▶ [Activity]
Below are records; repeat them all exactly.

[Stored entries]
# # # # # # #

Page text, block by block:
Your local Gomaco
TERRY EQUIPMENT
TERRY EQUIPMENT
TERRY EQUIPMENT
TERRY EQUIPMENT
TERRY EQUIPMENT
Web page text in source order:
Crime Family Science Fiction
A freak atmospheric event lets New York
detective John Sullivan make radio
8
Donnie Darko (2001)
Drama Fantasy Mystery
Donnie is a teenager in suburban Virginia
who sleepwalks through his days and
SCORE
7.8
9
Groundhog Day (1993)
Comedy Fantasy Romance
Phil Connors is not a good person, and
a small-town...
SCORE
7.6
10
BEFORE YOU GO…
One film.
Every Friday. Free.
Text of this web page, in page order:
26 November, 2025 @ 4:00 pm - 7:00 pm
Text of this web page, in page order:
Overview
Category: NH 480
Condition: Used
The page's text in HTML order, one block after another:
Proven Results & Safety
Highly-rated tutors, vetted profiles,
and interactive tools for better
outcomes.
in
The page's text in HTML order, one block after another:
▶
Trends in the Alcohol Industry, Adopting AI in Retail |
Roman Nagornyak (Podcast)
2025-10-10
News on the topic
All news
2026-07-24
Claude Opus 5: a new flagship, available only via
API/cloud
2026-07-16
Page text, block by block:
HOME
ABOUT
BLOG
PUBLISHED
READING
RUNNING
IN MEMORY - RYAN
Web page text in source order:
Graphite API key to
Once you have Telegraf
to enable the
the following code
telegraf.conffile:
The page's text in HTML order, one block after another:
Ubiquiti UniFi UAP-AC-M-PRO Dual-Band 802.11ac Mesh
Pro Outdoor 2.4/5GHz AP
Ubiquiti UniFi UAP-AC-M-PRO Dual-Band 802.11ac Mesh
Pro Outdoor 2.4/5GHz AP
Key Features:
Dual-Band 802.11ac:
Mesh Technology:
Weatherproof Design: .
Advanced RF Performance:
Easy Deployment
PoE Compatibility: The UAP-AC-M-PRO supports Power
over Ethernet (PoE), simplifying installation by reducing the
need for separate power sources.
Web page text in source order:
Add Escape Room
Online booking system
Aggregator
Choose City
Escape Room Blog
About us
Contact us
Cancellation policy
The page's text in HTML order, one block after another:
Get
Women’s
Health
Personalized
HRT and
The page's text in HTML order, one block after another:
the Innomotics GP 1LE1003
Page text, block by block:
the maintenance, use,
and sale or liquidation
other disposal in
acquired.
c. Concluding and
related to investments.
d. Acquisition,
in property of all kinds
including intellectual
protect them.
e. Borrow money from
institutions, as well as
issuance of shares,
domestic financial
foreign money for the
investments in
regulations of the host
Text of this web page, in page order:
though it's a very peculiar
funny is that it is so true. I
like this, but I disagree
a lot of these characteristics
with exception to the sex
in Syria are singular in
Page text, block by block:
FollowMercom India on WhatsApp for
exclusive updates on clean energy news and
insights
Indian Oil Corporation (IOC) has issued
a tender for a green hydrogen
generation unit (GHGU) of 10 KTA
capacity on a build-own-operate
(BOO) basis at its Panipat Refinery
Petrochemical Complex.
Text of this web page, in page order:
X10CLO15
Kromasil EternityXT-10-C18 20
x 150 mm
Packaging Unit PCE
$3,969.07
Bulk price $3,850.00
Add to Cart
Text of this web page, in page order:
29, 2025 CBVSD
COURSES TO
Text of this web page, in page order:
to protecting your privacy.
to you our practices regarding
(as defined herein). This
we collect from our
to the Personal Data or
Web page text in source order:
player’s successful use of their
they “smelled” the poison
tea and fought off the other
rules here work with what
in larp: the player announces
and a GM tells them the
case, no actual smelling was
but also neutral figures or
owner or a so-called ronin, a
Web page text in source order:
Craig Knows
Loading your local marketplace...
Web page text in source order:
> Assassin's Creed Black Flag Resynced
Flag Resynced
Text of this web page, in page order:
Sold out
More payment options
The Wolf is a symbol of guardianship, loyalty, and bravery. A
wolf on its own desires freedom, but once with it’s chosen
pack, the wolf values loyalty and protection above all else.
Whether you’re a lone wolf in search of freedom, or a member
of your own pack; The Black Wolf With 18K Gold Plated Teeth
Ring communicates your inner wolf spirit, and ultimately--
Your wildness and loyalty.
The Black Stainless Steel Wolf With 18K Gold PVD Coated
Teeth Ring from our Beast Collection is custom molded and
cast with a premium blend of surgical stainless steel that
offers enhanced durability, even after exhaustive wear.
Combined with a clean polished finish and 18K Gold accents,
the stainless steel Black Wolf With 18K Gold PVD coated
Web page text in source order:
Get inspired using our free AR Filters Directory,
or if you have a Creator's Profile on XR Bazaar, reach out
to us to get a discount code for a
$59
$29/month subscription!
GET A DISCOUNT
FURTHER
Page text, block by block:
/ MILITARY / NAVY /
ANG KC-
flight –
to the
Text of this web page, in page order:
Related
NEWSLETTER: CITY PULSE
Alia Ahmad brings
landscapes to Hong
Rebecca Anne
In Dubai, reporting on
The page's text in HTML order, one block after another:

# # # # # # #

▶ [Result for this exercise]
Page text, block by block:
Your local Gomaco
TERRY EQUIPMENT
TERRY EQUIPMENT
TERRY EQUIPMENT
TERRY EQUIPMENT
TERRY EQUIPMENT
Web page text in source order:
Crime Family Science Fiction
A freak atmospheric event lets New York
detective John Sullivan make radio
8
Donnie Darko (2001)
Drama Fantasy Mystery
Donnie is a teenager in suburban Virginia
who sleepwalks through his days and
SCORE
7.8
9
Groundhog Day (1993)
Comedy Fantasy Romance
Phil Connors is not a good person, and
a small-town...
SCORE
7.6
10
BEFORE YOU GO…
One film.
Every Friday. Free.
Text of this web page, in page order:
26 November, 2025 @ 4:00 pm - 7:00 pm
Text of this web page, in page order:
Overview
Category: NH 480
Condition: Used
The page's text in HTML order, one block after another:
Proven Results & Safety
Highly-rated tutors, vetted profiles,
and interactive tools for better
outcomes.
in
The page's text in HTML order, one block after another:
▶
Trends in the Alcohol Industry, Adopting AI in Retail |
Roman Nagornyak (Podcast)
2025-10-10
News on the topic
All news
2026-07-24
Claude Opus 5: a new flagship, available only via
API/cloud
2026-07-16
Page text, block by block:
HOME
ABOUT
BLOG
PUBLISHED
READING
RUNNING
IN MEMORY - RYAN
Web page text in source order:
Graphite API key to
Once you have Telegraf
to enable the
the following code
telegraf.conffile:
The page's text in HTML order, one block after another:
Ubiquiti UniFi UAP-AC-M-PRO Dual-Band 802.11ac Mesh
Pro Outdoor 2.4/5GHz AP
Ubiquiti UniFi UAP-AC-M-PRO Dual-Band 802.11ac Mesh
Pro Outdoor 2.4/5GHz AP
Key Features:
Dual-Band 802.11ac:
Mesh Technology:
Weatherproof Design: .
Advanced RF Performance:
Easy Deployment
PoE Compatibility: The UAP-AC-M-PRO supports Power
over Ethernet (PoE), simplifying installation by reducing the
need for separate power sources.
Web page text in source order:
Add Escape Room
Online booking system
Aggregator
Choose City
Escape Room Blog
About us
Contact us
Cancellation policy
The page's text in HTML order, one block after another:
Get
Women’s
Health
Personalized
HRT and
The page's text in HTML order, one block after another:
the Innomotics GP 1LE1003
Page text, block by block:
the maintenance, use,
and sale or liquidation
other disposal in
acquired.
c. Concluding and
related to investments.
d. Acquisition,
in property of all kinds
including intellectual
protect them.
e. Borrow money from
institutions, as well as
issuance of shares,
domestic financial
foreign money for the
investments in
regulations of the host
Text of this web page, in page order:
though it's a very peculiar
funny is that it is so true. I
like this, but I disagree
a lot of these characteristics
with exception to the sex
in Syria are singular in
Page text, block by block:
FollowMercom India on WhatsApp for
exclusive updates on clean energy news and
insights
Indian Oil Corporation (IOC) has issued
a tender for a green hydrogen
generation unit (GHGU) of 10 KTA
capacity on a build-own-operate
(BOO) basis at its Panipat Refinery
Petrochemical Complex.
Text of this web page, in page order:
X10CLO15
Kromasil EternityXT-10-C18 20
x 150 mm
Packaging Unit PCE
$3,969.07
Bulk price $3,850.00
Add to Cart
Text of this web page, in page order:
29, 2025 CBVSD
COURSES TO
Text of this web page, in page order:
to protecting your privacy.
to you our practices regarding
(as defined herein). This
we collect from our
to the Personal Data or
Web page text in source order:
player’s successful use of their
they “smelled” the poison
tea and fought off the other
rules here work with what
in larp: the player announces
and a GM tells them the
case, no actual smelling was
but also neutral figures or
owner or a so-called ronin, a
Web page text in source order:
Craig Knows
Loading your local marketplace...
Web page text in source order:
> Assassin's Creed Black Flag Resynced
Flag Resynced
Text of this web page, in page order:
Sold out
More payment options
The Wolf is a symbol of guardianship, loyalty, and bravery. A
wolf on its own desires freedom, but once with it’s chosen
pack, the wolf values loyalty and protection above all else.
Whether you’re a lone wolf in search of freedom, or a member
of your own pack; The Black Wolf With 18K Gold Plated Teeth
Ring communicates your inner wolf spirit, and ultimately--
Your wildness and loyalty.
The Black Stainless Steel Wolf With 18K Gold PVD Coated
Teeth Ring from our Beast Collection is custom molded and
cast with a premium blend of surgical stainless steel that
offers enhanced durability, even after exhaustive wear.
Combined with a clean polished finish and 18K Gold accents,
the stainless steel Black Wolf With 18K Gold PVD coated
Web page text in source order:
Get inspired using our free AR Filters Directory,
or if you have a Creator's Profile on XR Bazaar, reach out
to us to get a discount code for a
$59
$29/month subscription!
GET A DISCOUNT
FURTHER
Page text, block by block:
/ MILITARY / NAVY /
ANG KC-
flight –
to the
Text of this web page, in page order:
Related
NEWSLETTER: CITY PULSE
Alia Ahmad brings
landscapes to Hong
Rebecca Anne
In Dubai, reporting on
The page's text in HTML order, one block after another:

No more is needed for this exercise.